Maxima as she appears in Superman: The Animated Series.

- A character based on Maxima named Neila appears in Superboy, portrayed by Christine Moore. She possesses superhuman strength, speed, and durability, pyrokinesis, the ability to alter her hair, and teleportation.
- Maxima appears in the Superman: The Animated Series episode "Warrior Queen", voiced by Sharon Lawrence.
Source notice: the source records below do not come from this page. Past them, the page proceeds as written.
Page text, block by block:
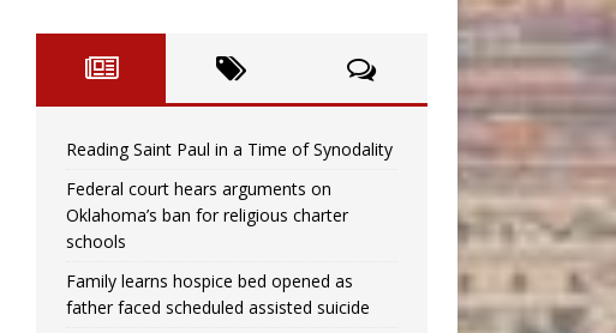
Reading Saint Paul in a Time of Synodality
Federal court hears arguments on
Oklahoma’s ban for religious charter
schools
Family learns hospice bed opened as
father faced scheduled assisted suicide

This version sports a whimsical personality, limited metal manipulation, and a bracelet that allows her to teleport.
- Maxima appears in the Smallville episode "Instinct", portrayed by Charlotte Sullivan. This version possesses a toxic kiss and empathic powers.
- Maxima appears in the Supergirl episode "Myriad", portrayed by Eve Torres Gracie. This version attempted to make Superman her mate, but was thwarted and incarcerated by the Department of Extranormal Operations (DEO).
- Maxima makes a non-speaking cameo appearance in the Kite Man: Hell Yeah! episode "Portal Potty, Hell Yeah!".

===Film===
- Maxima makes a non-speaking appearance in DC Super Hero Girls: Intergalactic Games as a student of the Korugar Academy.

===Video games===
Maxima appears as a character summon in Scribblenauts Unmasked: A DC Comics Adventure.

===Miscellaneous===
Maxima makes non-speaking appearances in DC Super Hero Girls as a student of the Korugar Academy.